How the creative director creates massively memorable marketing material
To Alex Wilson, Executive Creative Director of Amplify Making marketing content is just like making anything else: it's focused on capturing (and holding) the attention of people. "You could inform using an entertainment lens" adds Alex. "I believe that people aren't averse to being marketed to or advertised to as long as they are enjoying it."
Amplify is a worldwide creative agency that specializes in experiential marketing, creating big-scale events and experiences for companies like Playstation, Netflix, Levi's as well as many other. "We have the ability to bring ideas to life across all channels," says Alex. "Historically, we're known as more of a brand agency that focuses on experience, but content was always the center of everything we were working on."
We were able to sit down with Alex to discuss his process of creation and perspectives on the current marketing market. Check out the highlights of our conversation, or check out the video interview below.
Which is your North Star when it comes to creating video?
"Our mission is always to inform and entertain. That's the greatest advantages in video-based content. You can achieve this with a devoted audience. Ultimately, when someone comes to us, perhaps wanting to use this technology in order to accomplish something, we view that moment as purely a singular scene or canvas that is part of a larger work of story telling."
How can you ensure that your product is of the highest quality? How do you stay on the right track?
"Audience, always. The person we're speaking to is the key. Are you talking to them in the ways they want to be spoken to in the manner they'd like to be talked to? You need to start by talking to the people in your audience. Then, think about what you can do to best talk to them and bring their experience to them. Do not interfere with their experiences, but to elevate the experience."
Which sort of content is suitable for the client you are working with?
"Whether it's an immersive television show or a search for the largest person who is a fan of a particular TV show for Netflix and whether or not it's about creating the world of a smartphone and breaking the norm of what a retail environment can be, to launching the newest shoe, the latest game. Everything we do starts with the audience and then it's all about the concept and the way we make it happen through a variety of media.
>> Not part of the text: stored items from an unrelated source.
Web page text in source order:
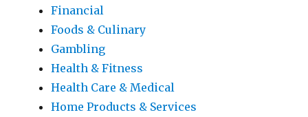
Financial
Foods & Culinary
Gambling
Health & Fitness
Health Care & Medical
Home Products & Services
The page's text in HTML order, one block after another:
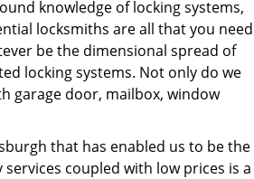
knowledge of locking systems,
locksmiths are all that you need
be the dimensional spread of
locking systems. Not only do we
garage door, mailbox, window
that has enabled us to be the
coupled with low prices is a
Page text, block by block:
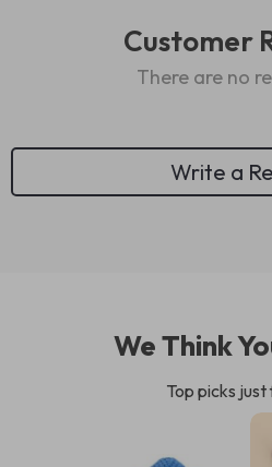
Customer
There are no
Write a
We Think
Top picks
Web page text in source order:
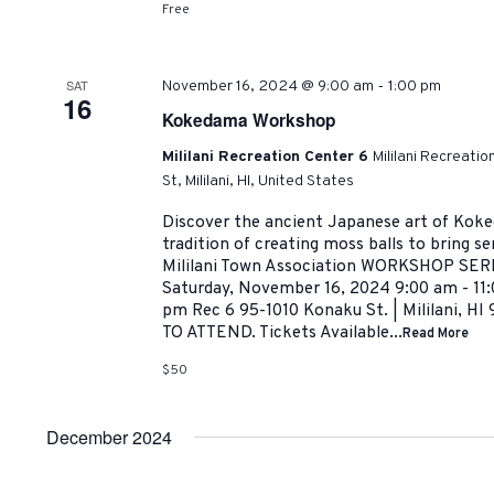
Free
SAT
16
November 16, 2024 @ 9:00 am - 1:00 pm
Kokedama Workshop
Mililani Recreation Center 6 Mililani
St, Mililani, HI, United States
Discover the ancient Japanese art of
tradition of creating moss balls to bring
Mililani Town Association WORKSHOP
Saturday, November 16, 2024 9:00 am -
pm Rec 6 95-1010 Konaku St. | Mililani, HI
TO ATTEND. Tickets Available...Read More
$50
December 2024
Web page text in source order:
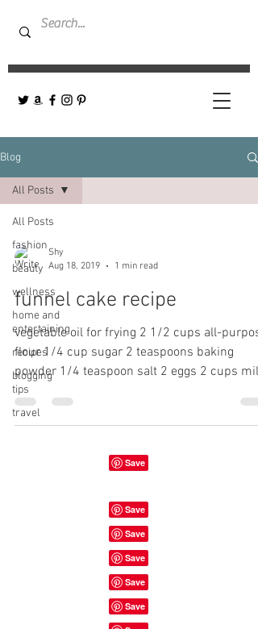
Blog
All Posts
fashion
beauty
wellness
home and
entertaining
recipes
blogging
tips
travel
All Posts
Shy
Aug 18, 2019
1 min read
funnel cake recipe
vegetable oil for frying 2 1/2 cups all-
flour 1/4 cup sugar 2 teaspoons baking
powder 1/4 teaspoon salt 2 eggs 2 cups milk
1...
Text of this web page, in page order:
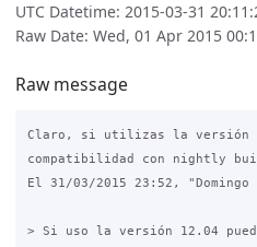
UTC Datetime: 2015-03-31
Raw Date: Wed, 01 Apr 2015
Raw message
Claro, si utilizas la versión
compatibilidad con nightly
El 31/03/2015 23:52, "Domingo
> Si uso la versión 12.04
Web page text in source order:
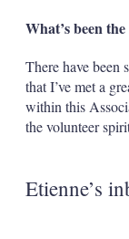
What’s been
There have been
that I’ve met a
within this
the volunteer
Etienne’s
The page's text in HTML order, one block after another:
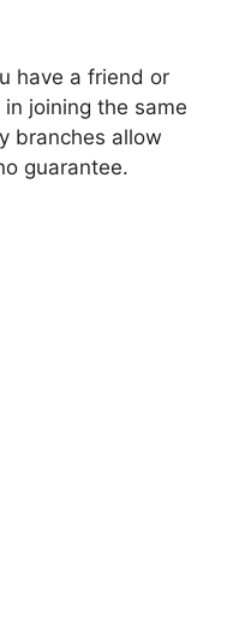
have a friend or
joining the same
branches allow
guarantee.
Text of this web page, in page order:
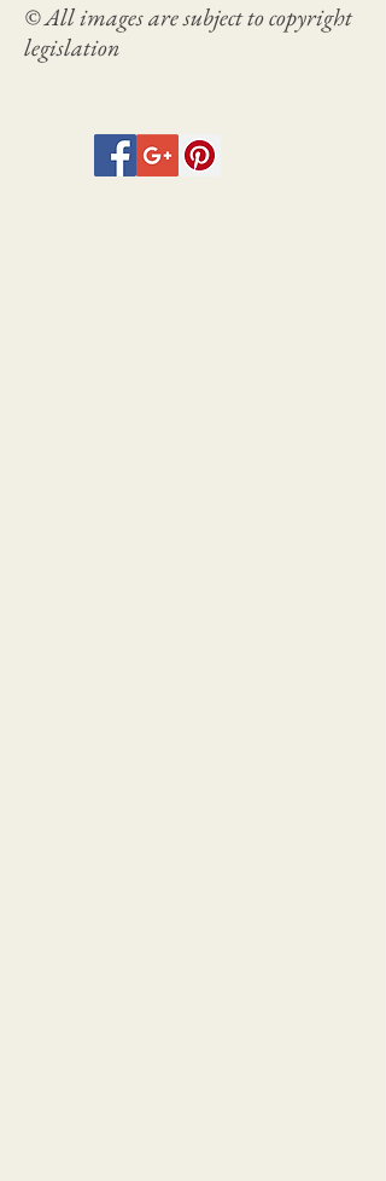
© All images are subject to copyright
legislation
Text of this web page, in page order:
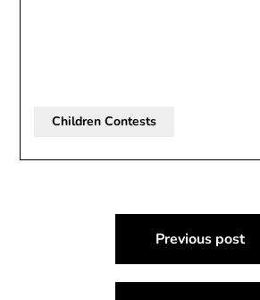
Children Contests
navigation
Previous post
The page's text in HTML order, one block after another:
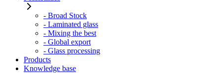
- Broad Stock
- Laminated glass
- Mixing the best
- Global export
- Glass processing
Products
Knowledge base
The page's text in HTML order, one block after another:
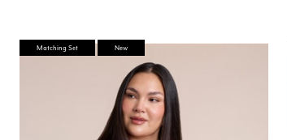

We don't necessarily like to work to a specific result. Our clients' briefs are often sent to us with that and that's where the compromise, collaboration, and co-creation comes from, is allowing you to find the most effective solution for your needs, even if it wasn't necessarily what they thought they wanted initially."
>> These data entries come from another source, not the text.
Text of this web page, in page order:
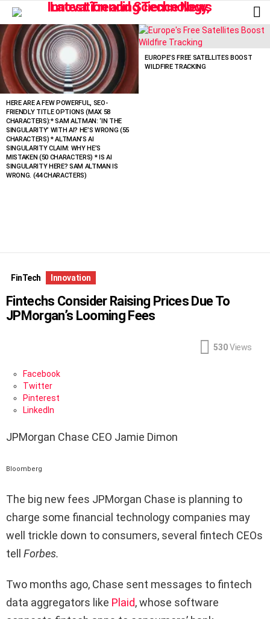
LATEST
STORIES
HERE ARE A FEW POWERFUL, SEO-
FRIENDLY TITLE OPTIONS (MAX 58
CHARACTERS):* SAM ALTMAN: ‘IN THE
SINGULARITY’ WITH AI? HE’S WRONG (55
CHARACTERS) * ALTMAN’S AI
SINGULARITY CLAIM: WHY HE’S
MISTAKEN (50 CHARACTERS) * IS AI
SINGULARITY HERE? SAM ALTMAN IS
WRONG. (44 CHARACTERS)
EUROPE’S FREE SATELLITES BOOST
WILDFIRE TRACKING
FinTech Innovation
Fintechs Consider Raising Prices Due To
JPMorgan’s Looming Fees
530 Views
Facebook
Twitter
Pinterest
LinkedIn
JPMorgan Chase CEO Jamie Dimon
Bloomberg
The big new fees JPMorgan Chase is planning to
charge some financial technology companies may
well trickle down to consumers, several fintech CEOs
tell Forbes.
Two months ago, Chase sent messages to fintech
data aggregators like Plaid, whose software
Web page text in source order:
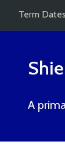
Term Dates
A
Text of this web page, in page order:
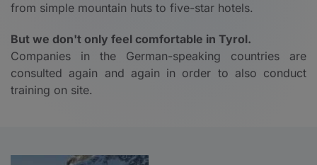
from simple mountain huts to five-star hotels.
But we don't only feel comfortable in Tyrol.
Companies in the German-speaking countries are
consulted again and again in order to also conduct
training on site.
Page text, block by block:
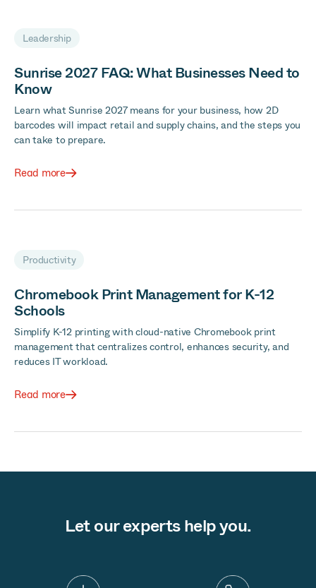
Leadership
Sunrise 2027 FAQ: What Businesses Need to
Know
Learn what Sunrise 2027 means for your business, how 2D
barcodes will impact retail and supply chains, and the steps you
can take to prepare.
Read more
Productivity
Chromebook Print Management for K-12
Schools
Simplify K-12 printing with cloud-native Chromebook print
management that centralizes control, enhances security, and
reduces IT workload.
Read more
Let our experts help you.
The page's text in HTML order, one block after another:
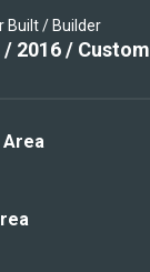
Built / Builder
/ 2016/ Custom
Area

How do you evaluate the success of your work?
"For us, the question is 'Did you tell the truth about that tale to the audience we designed it for?' This is always what we need to understand. We work a lot with cultures and subcultures. We have an amazing section of the agency which focuses on the culture. Our agency has always agency, been very close to that.
We try to work with people rather than broadcast directly to them. Instead, we invite them in to co-create and aid us in the creation of these experiences and contents by working with them in order to ensure that the experience is successful for them and their viewers. It's a layered question as to what success can mean, but if we have outputted that work using a method that was appreciated by viewers it's a big gain for us."
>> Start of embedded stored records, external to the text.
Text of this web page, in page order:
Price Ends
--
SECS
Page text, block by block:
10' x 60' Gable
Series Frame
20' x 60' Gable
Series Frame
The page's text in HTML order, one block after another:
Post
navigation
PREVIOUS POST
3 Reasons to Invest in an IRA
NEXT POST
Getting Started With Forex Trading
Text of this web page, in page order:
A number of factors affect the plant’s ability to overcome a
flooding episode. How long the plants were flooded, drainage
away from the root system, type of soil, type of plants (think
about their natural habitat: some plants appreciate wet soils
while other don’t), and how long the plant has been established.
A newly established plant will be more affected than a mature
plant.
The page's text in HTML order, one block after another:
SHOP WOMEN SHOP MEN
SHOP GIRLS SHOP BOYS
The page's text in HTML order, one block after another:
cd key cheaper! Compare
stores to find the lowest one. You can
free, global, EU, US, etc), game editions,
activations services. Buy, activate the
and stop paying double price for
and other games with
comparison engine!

What's the best advice you've ever received?
"My chief creative manager, Jeavon Smith, said I was told 'Ignore the background noise. I feel that the act of it's useful in many scenarios. I think it helps you focus upon what you're trying to accomplish and also what other people have to offer your work and to move with one another because there's an awful lot of noise."
Which one do you prefer ?
"Lots of individuals within the studio and agency use it in lots of different ways. It is most definitely one of these. Discovering new talent is one of the best for us for that. For internal usage, we speak about the work we have done at the very least as a portfolio work. If we have to locate an examples of work we've done or capture this in some way that allows us to return and retrieve the information that we have."